Java¶
DeepSpeechModel¶
-
class
DeepSpeechModel
¶ Exposes a DeepSpeech model in Java.
Public Functions
-
org.mozilla.deepspeech.libdeepspeech.DeepSpeechModel.DeepSpeechModel(String modelPath, int beam_width)
An object providing an interface to a trained DeepSpeech model.
- Parameters
modelPath
: The path to the frozen model graph.beam_width
: The beam width used by the decoder. A larger beam width generates better results at the cost of decoding time.
-
int org.mozilla.deepspeech.libdeepspeech.DeepSpeechModel.sampleRate()
Return the sample rate expected by the model.
- Return
Sample rate.
-
void org.mozilla.deepspeech.libdeepspeech.DeepSpeechModel.freeModel()
Frees associated resources and destroys model object.
-
void org.mozilla.deepspeech.libdeepspeech.DeepSpeechModel.enableDecoderWihLM(String lm, String trie, float lm_alpha, float lm_beta)

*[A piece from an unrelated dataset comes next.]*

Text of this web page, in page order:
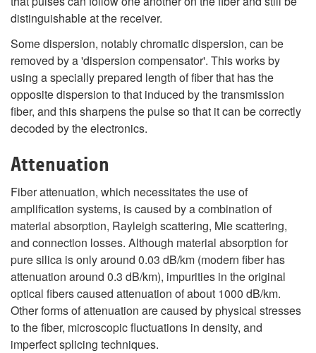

Enable decoding using beam scoring with a KenLM language model.
- Return
Zero on success, non-zero on failure (invalid arguments).
- Parameters
lm
: The path to the language model binary file.trie
: The path to the trie file build from the same vocabulary as the language model binary.lm_alpha
: The alpha hyperparameter of the CTC decoder. Language Model weight.lm_beta
: The beta hyperparameter of the CTC decoder. Word insertion weight.
-
Metadata org.mozilla.deepspeech.libdeepspeech.DeepSpeechModel.sttWithMetadata(short [] buffer, int buffer_size)

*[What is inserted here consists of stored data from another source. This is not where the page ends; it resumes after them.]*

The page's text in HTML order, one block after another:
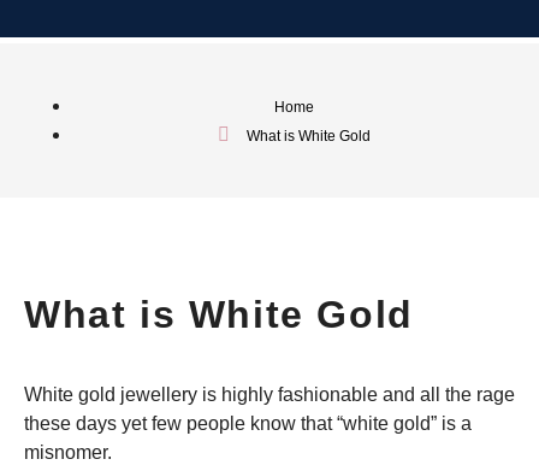
Home
What is White Gold
What is White Gold
White gold jewellery is highly fashionable and all the rage
these days yet few people know that “white gold” is a
misnomer.

Use the DeepSpeech model to perform Speech-To-Text and output metadata about the results.
- Return
Outputs a Metadata object of individual letters along with their timing information.
- Parameters
buffer
: A 16-bit, mono raw audio signal at the appropriate sample rate (matching what the model was trained on).buffer_size
: The number of samples in the audio signal.
-
DeepSpeechStreamingState org.mozilla.deepspeech.libdeepspeech.DeepSpeechModel.createStream()
Create a new streaming inference state. The streaming state returned by this function can then be passed to feedAudioContent() and finishStream().
- Return
An opaque object that represents the streaming state.
-
void org.mozilla.deepspeech.libdeepspeech.DeepSpeechModel.feedAudioContent(DeepSpeechStreamingState ctx, short [] buffer, int buffer_size)

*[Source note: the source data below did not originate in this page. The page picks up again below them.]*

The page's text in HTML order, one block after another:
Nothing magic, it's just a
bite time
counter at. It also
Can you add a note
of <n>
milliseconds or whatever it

Feed audio samples to an ongoing streaming inference.
- Parameters
cctx
: A streaming state pointer returned by createStream().buffer
: An array of 16-bit, mono raw audio samples at the appropriate sample rate (matching what the model was trained on).buffer_size
: The number of samples inbuffer
.
-
String org.mozilla.deepspeech.libdeepspeech.DeepSpeechModel.intermediateDecode(DeepSpeechStreamingState ctx)
Compute the intermediate decoding of an ongoing streaming inference.
- Return
The STT intermediate result.
- Parameters
ctx
: A streaming state pointer returned by createStream().
-
String org.mozilla.deepspeech.libdeepspeech.DeepSpeechModel.finishStream(DeepSpeechStreamingState ctx)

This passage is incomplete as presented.